### Data items
········
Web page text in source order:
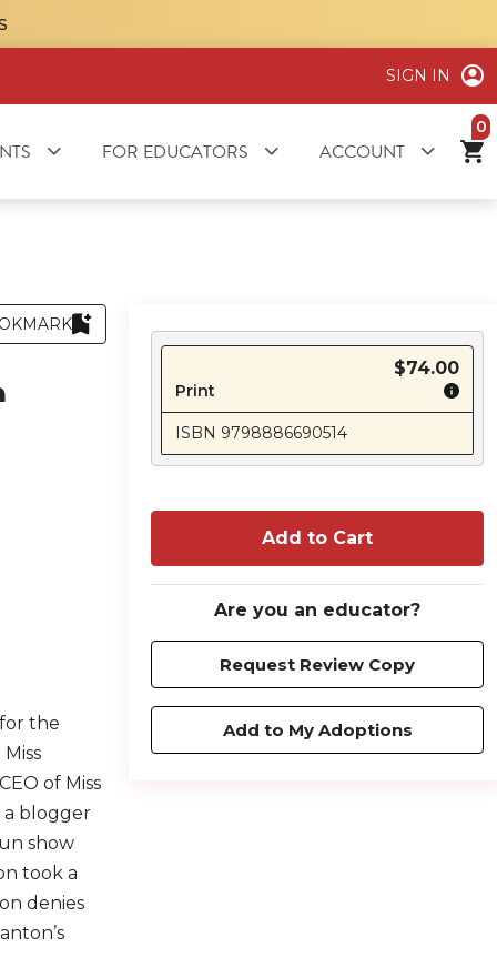
SIGN IN
FOR EDUCATORS ACCOUNT
the
of Miss
a blogger
show
took a
denies
$74.00
Print
ISBN 9798886690514
Add to Cart
Are you an educator?
Request Review Copy
Add to My Adoptions
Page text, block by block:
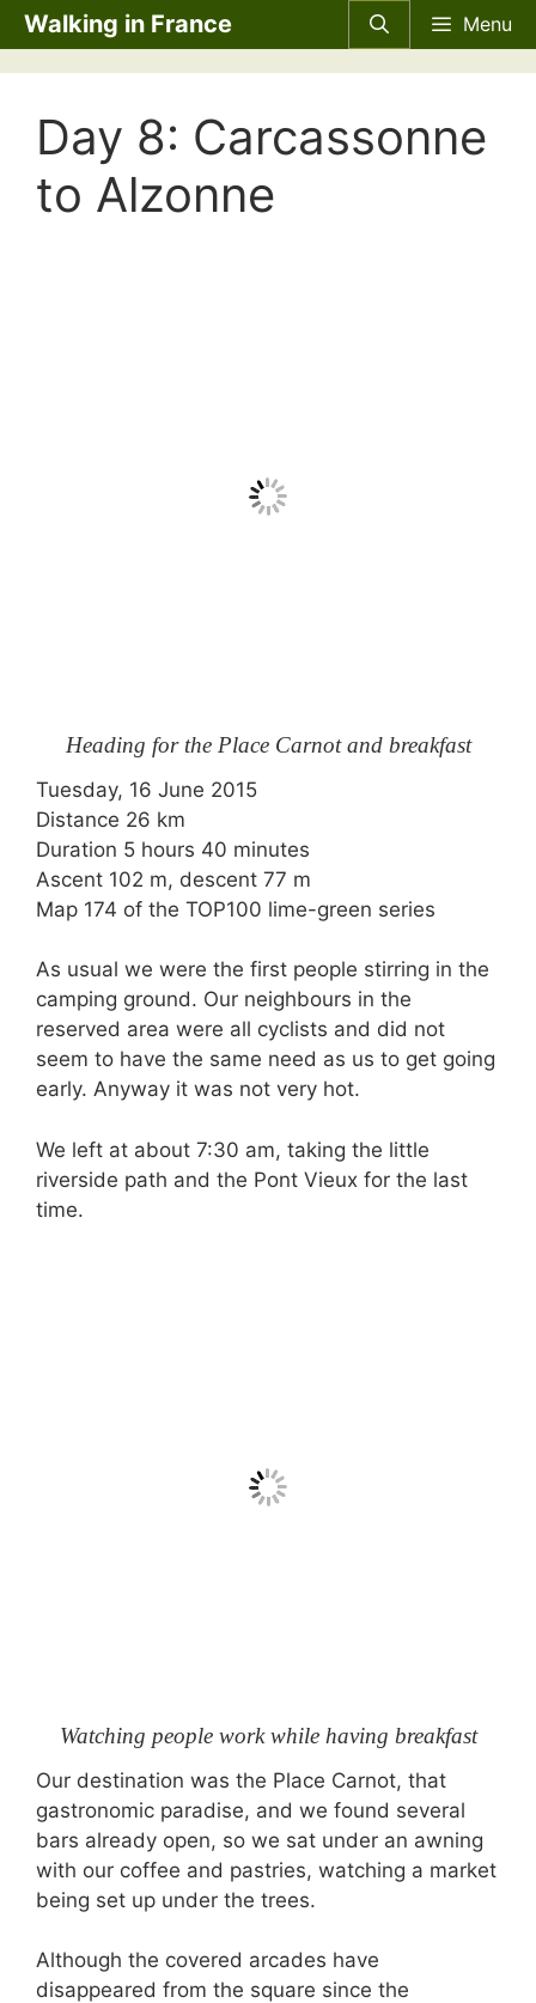
Skip
to
content
Walking in France Menu
Day 8: Carcassonne
to Alzonne
Heading for the Place Carnot and breakfast
Tuesday, 16 June 2015
Distance 26 km
Duration 5 hours 40 minutes
Ascent 102 m, descent 77 m
Map 174 of the TOP100 lime-green series
As usual we were the first people stirring in the
camping ground. Our neighbours in the
reserved area were all cyclists and did not
seem to have the same need as us to get going
early. Anyway it was not very hot.
We left at about 7:30 am, taking the little
riverside path and the Pont Vieux for the last
time.
Watching people work while having breakfast
Our destination was the Place Carnot, that
gastronomic paradise, and we found several
bars already open, so we sat under an awning
with our coffee and pastries, watching a market
being set up under the trees.
Although the covered arcades have
disappeared from the square since the
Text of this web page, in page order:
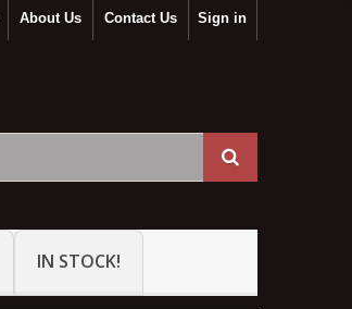
Sign in
Contact Us
About Us
IN STOCK!
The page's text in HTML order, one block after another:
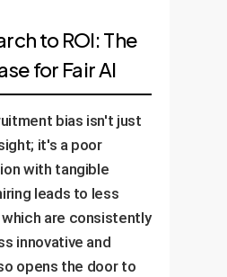
to ROI: The
for Fair AI
bias isn't just
it's a poor
with tangible
leads to less
are consistently
innovative and
opens the door to
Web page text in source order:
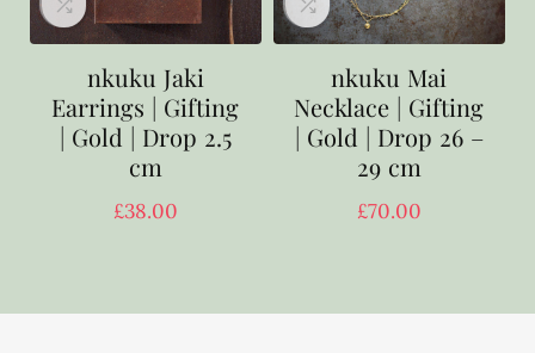
nkuku Jaki
Earrings | Gifting
| Gold | Drop 2.5
cm
£38.00
nkuku Mai
Necklace | Gifting
| Gold | Drop 26 –
29 cm
£70.00
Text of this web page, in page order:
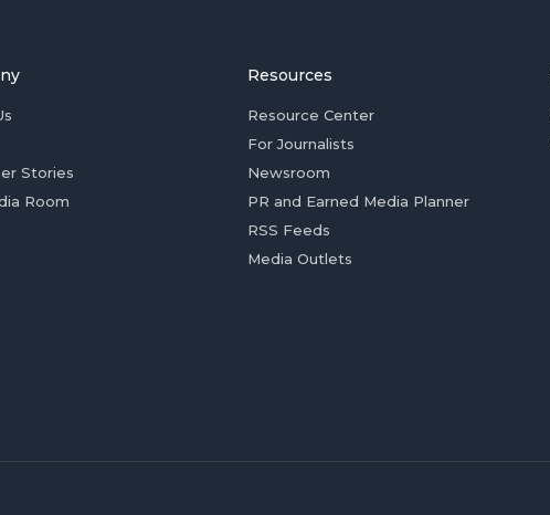
Stories
Room
Resources
Resource Center
For Journalists
Newsroom
PR and Earned Media Planner
RSS Feeds
Media Outlets
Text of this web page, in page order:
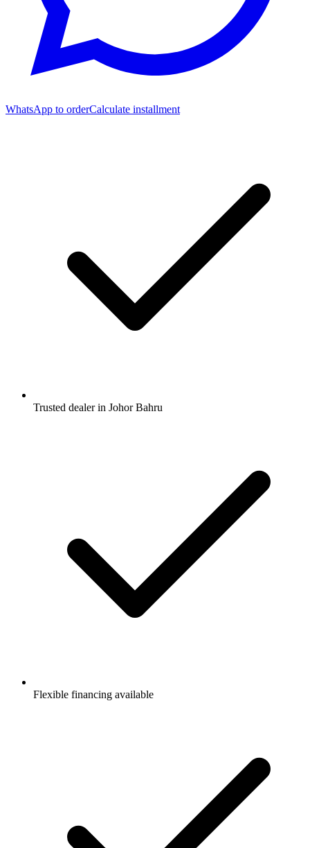
WhatsApp to orderCalculate installment
Trusted dealer in Johor Bahru
Flexible financing available
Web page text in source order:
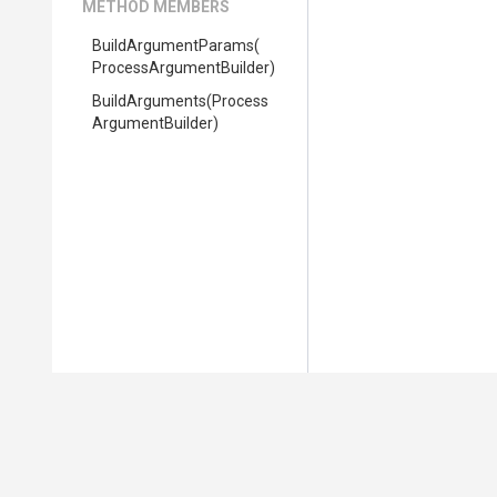
METHOD MEMBERS
BuildArgumentParams(
ProcessArgumentBuilder)
BuildArguments(Process
ArgumentBuilder)
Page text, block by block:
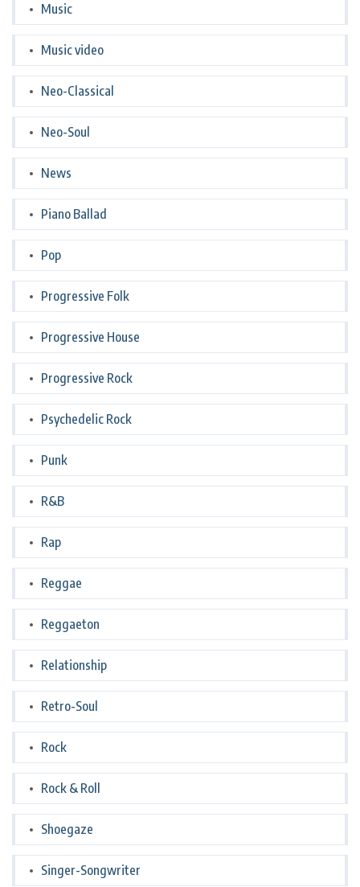
Music
Music video
Neo-Classical
Neo-Soul
News
Piano Ballad
Pop
Progressive Folk
Progressive House
Progressive Rock
Psychedelic Rock
Punk
R&B
Rap
Reggae
Reggaeton
Relationship
Retro-Soul
Rock
Rock & Roll
Shoegaze
Singer-Songwriter
········
### YOUR OBJECTIVE
Find the line with "The page's text". Reproduce it and every line after it through the last line above exactly, leaving out the pictures.

### WRITTEN SOLUTION
The page's text in HTML order, one block after another:
to ROI: The
for Fair AI
bias isn't just
it's a poor
with tangible
leads to less
are consistently
innovative and
opens the door to
Web page text in source order:
nkuku Jaki
Earrings | Gifting
| Gold | Drop 2.5
cm
£38.00
nkuku Mai
Necklace | Gifting
| Gold | Drop 26 –
29 cm
£70.00
Text of this web page, in page order:
Stories
Room
Resources
Resource Center
For Journalists
Newsroom
PR and Earned Media Planner
RSS Feeds
Media Outlets
Text of this web page, in page order:
WhatsApp to orderCalculate installment
Trusted dealer in Johor Bahru
Flexible financing available
Web page text in source order:
METHOD MEMBERS
BuildArgumentParams(
ProcessArgumentBuilder)
BuildArguments(Process
ArgumentBuilder)
Page text, block by block:
Music
Music video
Neo-Classical
Neo-Soul
News
Piano Ballad
Pop
Progressive Folk
Progressive House
Progressive Rock
Psychedelic Rock
Punk
R&B
Rap
Reggae
Reggaeton
Relationship
Retro-Soul
Rock
Rock & Roll
Shoegaze
Singer-Songwriter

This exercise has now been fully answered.